╭─ Available data

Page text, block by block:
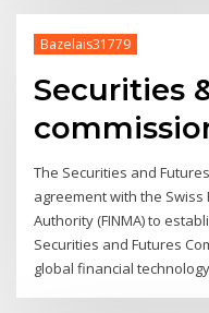
Bazelais31779
Securities
The Securities and
agreement with the
Authority (FINMA) to
Securities and Futures
global financial
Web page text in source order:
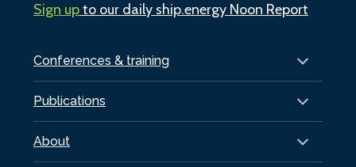
Conferences & training
Publications
About
Sign upto our daily ship.energy Noon Report
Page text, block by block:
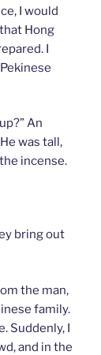
I would
Hong
I
An
was tall,
incense.
bring out
the man,
family.
Suddenly, I
and in the
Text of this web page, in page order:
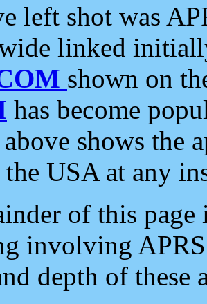
left shot was
linked
shown on
has become
shows the
USA at any
of this
involving
depth of

╰─

About this exercise » Output all data exactly, omitting images.

Response for this exercise »
Page text, block by block:
Bazelais31779
Securities
The Securities and
agreement with the
Authority (FINMA) to
Securities and Futures
global financial
Web page text in source order:
Conferences & training
Publications
About
Sign upto our daily ship.energy Noon Report
Page text, block by block:
I would
Hong
I
An
was tall,
incense.
bring out
the man,
family.
Suddenly, I
and in the
Text of this web page, in page order:
left shot was
linked
shown on
has become
shows the
USA at any
of this
involving
depth of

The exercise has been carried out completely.